- Pasveh Location within Iran
- Coordinates: 36°47′52″N 45°19′44″E﻿ / ﻿36.79778°N 45.32889°E
- Country: Iran
- Province: West Azerbaijan
- County: Piranshahr
- District: Lajan
- Rural District: Lahijan-e Sharqi

Population (2016)
- • Total: 3,495
- Time zone: UTC+3:30 (IRST)

= Pasveh =

Village in West Azerbaijan province, Iran

Pasveh (پسوه) (Note: Also romanized as Paseveh and Pasooh; also known as Qal‘eh Paswah and Qal‘eh-ye Pasveh) is a village in, and the capital of, Lahijan-e Sharqi Rural District in Lajan District of Piranshahr County, West Azerbaijan province, Iran.

==Parsua civilization==
Pasveh has a strategic location controlling the "easy" pass between the Lahijan district, in the Lesser Zab headwaters, and the Lake Urmia basin.

According to Vladimir Minorsky, Pasveh represents the name and location of the ancient Parsua kingdom.

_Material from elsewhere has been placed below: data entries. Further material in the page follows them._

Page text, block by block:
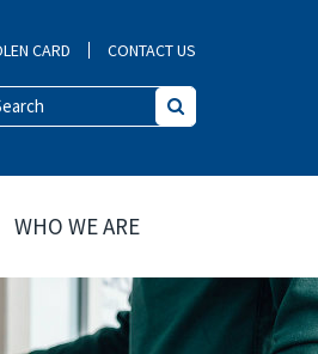
CARD CONTACT US
WHO WE ARE
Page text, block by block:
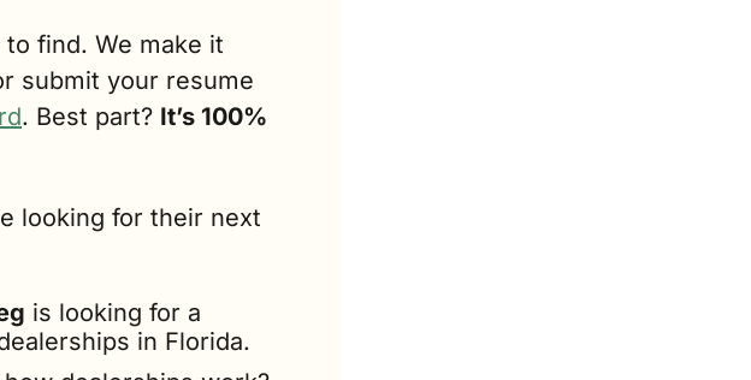
find. We make it
submit your resume
. Best part? It’s 100%
looking for their next
in Florida.
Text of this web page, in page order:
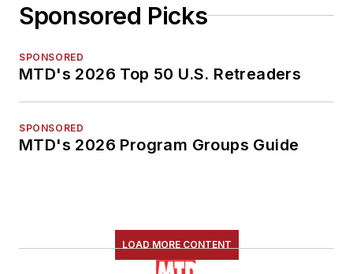
Sponsored Picks
SPONSORED
MTD's 2026 Top 50 U.S. Retreaders
SPONSORED
MTD's 2026 Program Groups Guide
LOAD MORE CONTENT
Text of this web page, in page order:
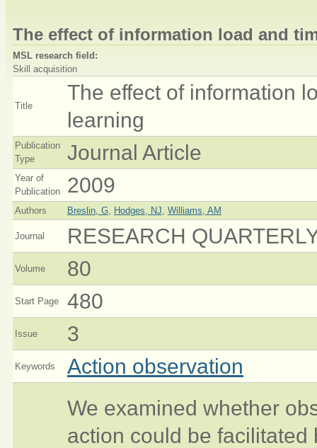
The effect of information load and
MSL research field:
Skill acquisition
Title
The effect of information
learning
Publication
Type
Journal Article
Year of
Publication
2009
Authors Breslin, G Hodges, NJ Williams, AM
Journal RESEARCH
Volume 80
Start Page 480
Issue 3
Keywords Action observation
We examined whether
action could be
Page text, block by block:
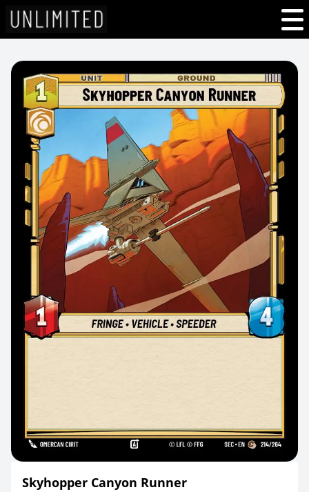
Skyhopper Canyon Runner
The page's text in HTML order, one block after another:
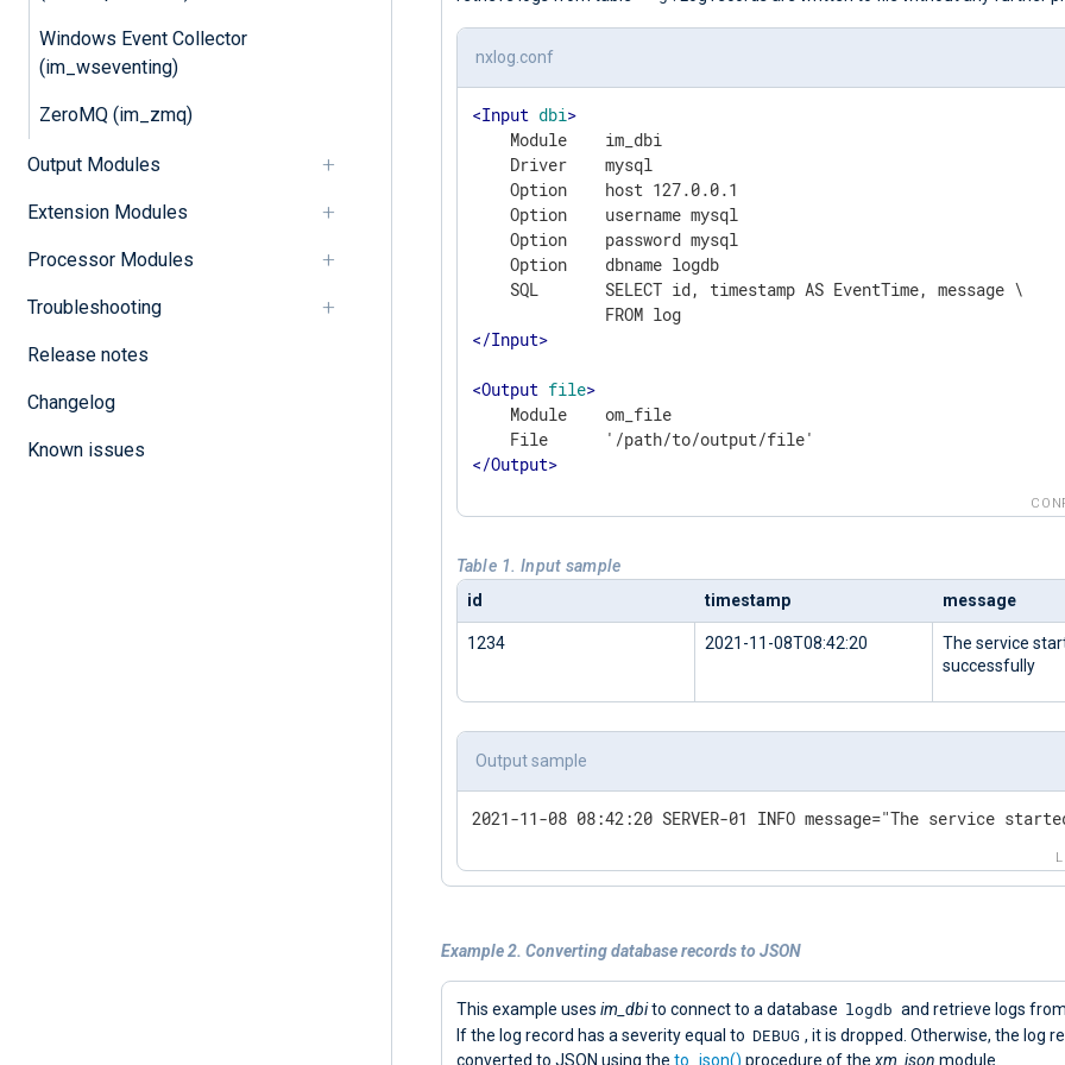
Windows Event Collector
(im_wseventing)
ZeroMQ (im_zmq)
Output Modules
Extension Modules
Processor Modules
Troubleshooting
Release notes
Changelog
Known issues
nxlog.conf
<Input dbi>
    Module    im_dbi
    Driver    mysql
    Option    host 127.0.0.1
    Option    username mysql
    Option    password mysql
    Option    dbname logdb
    SQL       SELECT id, timestamp AS EventTime, message \
</Input>
<Output file>
    Module    om_file
</Output>
Table 1. Input sample
id
timestamp message
1234 2021-11-08T08:42:20
The service
successfully
Output sample
2021-11-08 08:42:20 SERVER-01 INFO message="The service
Example 2. Converting database records to JSON
This example uses im_dbito connect to a database logdb and retrieve logs
If the log record has a severity equal to DEBUG , it is dropped. Otherwise, the log
converted to JSON using the to_json() procedure of the xm_json module.
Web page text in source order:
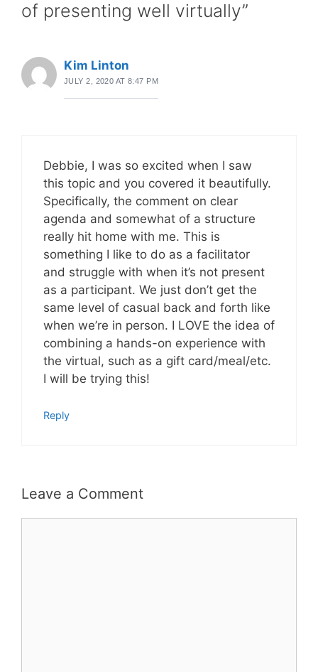
of presenting well virtually”
Kim Linton
JULY 2, 2020 AT 8:47 PM
Debbie, I was so excited when I saw
this topic and you covered it beautifully.
Specifically, the comment on clear
agenda and somewhat of a structure
really hit home with me. This is
something I like to do as a facilitator
and struggle with when it’s not present
as a participant. We just don’t get the
same level of casual back and forth like
when we’re in person. I LOVE the idea of
combining a hands-on experience with
the virtual, such as a gift card/meal/etc.
I will be trying this!
Reply
Leave a Comment
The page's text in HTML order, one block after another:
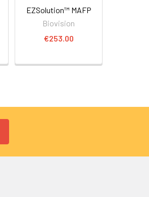
EZSolution™ MAFP
Biovision
€253.00
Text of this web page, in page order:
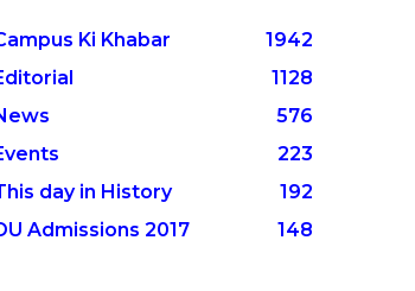
Ki Khabar
1942
1128
576
223
day in History
192
Admissions 2017
148
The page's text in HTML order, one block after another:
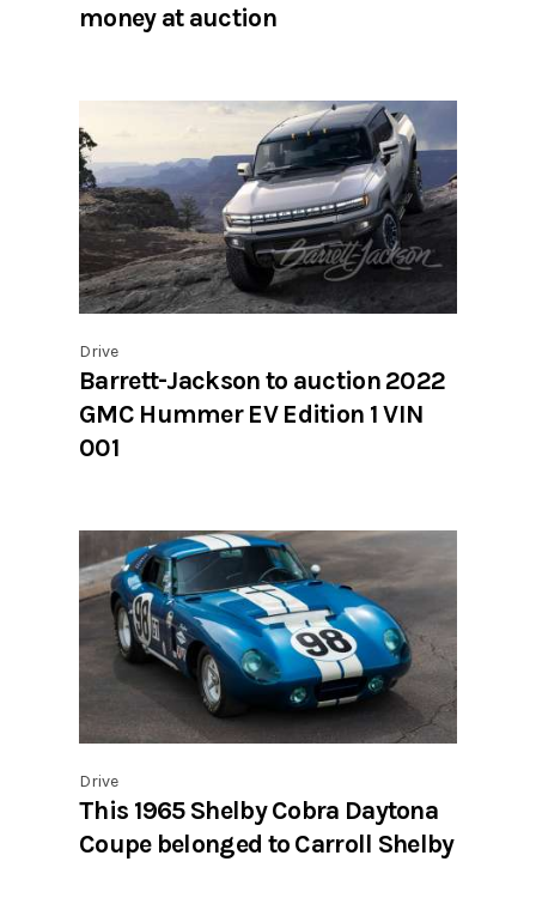
money at auction
Drive
Barrett-Jackson to auction 2022
GMC Hummer EV Edition 1 VIN
001
Drive
This 1965 Shelby Cobra Daytona
Coupe belonged to Carroll Shelby
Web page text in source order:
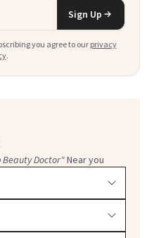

He explained the difference in name by saying that r-deletion in consonant clusters is well-attested. Pasveh was a frontier outpost near the Parsua's southern border (their core territory was probably the fertile Solduz district further north).

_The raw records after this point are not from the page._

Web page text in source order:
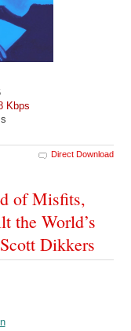
Kbps
Direct Download
of Misfits,
the World’s
Dikkers
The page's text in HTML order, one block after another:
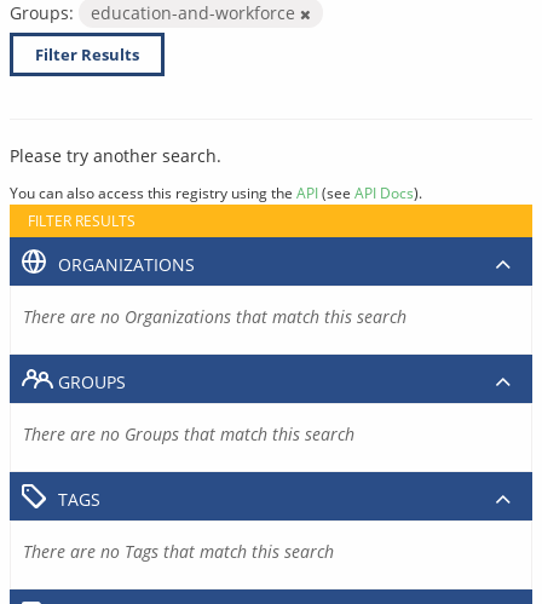
Groups:
education-and-workforce
Filter Results
Please try another search.
You can also access this registry using the API(see API Docs).
FILTER RESULTS
ORGANIZATIONS
There are no Organizations that match this search
GROUPS
There are no Groups that match this search
TAGS
There are no Tags that match this search
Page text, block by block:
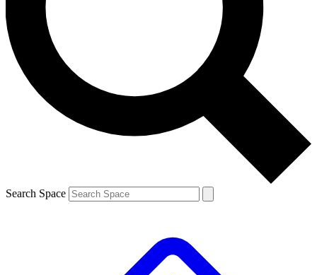
Contact me with news and offers from other Future brands
By submitting your information you agree to the Terms & Conditions and
and are aged 16 or over.
Search Space
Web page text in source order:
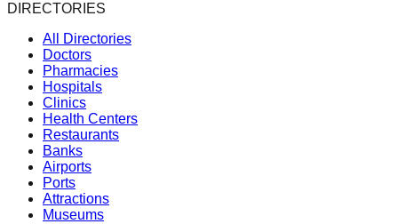
DIRECTORIES
All Directories
Doctors
Pharmacies
Hospitals
Clinics
Health Centers
Restaurants
Banks
Airports
Ports
Attractions
Museums

In the early 1200s, Yaqut al-Hamawi visited Pasveh and left a description in his works. A century later, Hamdallah Mustawfi included an entry for it (here spelled Basavā or Pasavā) in his Nuzhat al-Qulub. He described it as a small town in the tuman of Maragheh whose surrounding agricultural district produced grain, grapes, and some other fruits; he said its tax value was assessed at 25,000 dinars. Pasveh later features in the accounts of Kurdish tribal feuds in the Sharafnama. Much later, when Minorsky visited Pasveh in 1911, he described it as a "desolate" town with a "dilapidated" fort.

==Demographics==
===Population===
At the time of the 2006 National Census, the village's population was 2,977 in 515 households. The following census in 2011 counted 3,777 people in 795 households. The 2016 census measured the population of the village as 3,495 people in 869 households. It was the most populous village in its rural district.